One in six of the 110,000 men in the Navy served in the battle. The 1811 census recorded 6.3m men in the UK and the Royal Navy was one of the biggest employers.

"It was a very cosmopolitan navy", says Pappalardo. "Many men came from different nationalities - Turkish, Chinese, French, Italian, Irish, American and African. The navy recruited near and far."

On board Nelson's 828-crew HMS Victory, they came from the UK, West Indies, America, Holland, Italy, France, Malta and Ireland.

Of the 18,000 at Trafalgar, 4,000 - almost a quarter - were Irish.

Any women here?
The information has been gathered from ships' muster books and paylists, certificates of Navy service and hospital applications made by men who later applied to become in-pensioners at Greenwich Hospital.

Records show the youngest recruit as "third class boy" Thomas Wilcott, eight, on the HMS Neptune. The eldest, 68-year-old John Adams, was onboard the Royal Sovereign. Sir John Franklin, later the arctic explorer, also served.

The archive has just one woman of the fleet, a Jane Townshend, carrying out "useful services" onboard The Defiance.
"She may have been tending the wounded, cooking, washing clothes," says Pappalardo.

"The muster books recorded no women, because officially they weren't supposed to be on board. But some masqueraded as men to go to sea with their husbands, boyfriends, lovers, or to escape mundane life.

"There were boys and men who gave their birth place as 'at sea', so women must have been there.


HMS Victory carried a cosmopolitan crew of 828 seamen.

Users can search, for free, by name, birth place, age, ship name, rank or rating - the "ordinary seaman" and "able seaman" terms that endure to today.
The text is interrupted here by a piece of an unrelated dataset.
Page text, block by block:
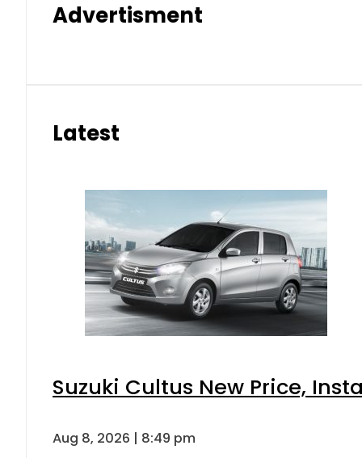
Advertisment
Latest
Suzuki Cultus New Price,
Aug 8, 2026 | 8:49 pm

Military service and ship records, and details of the men's families, will go online as the project develops.

But the archive, and accompanying exhibition, already reveals much about life amid the "crack force" fleet.
"We've found there were 4,000 landsmen, very inexperienced men," says Pappalardo.

"The ships were the sophisticated weapons of mass destruction of the time. Sailing a ship in weather conditions, knowing currents, when to strike. Any false move could've been fatal.

"But they'd trained them up to be that crack force - that's where victory comes from at Trafalgar."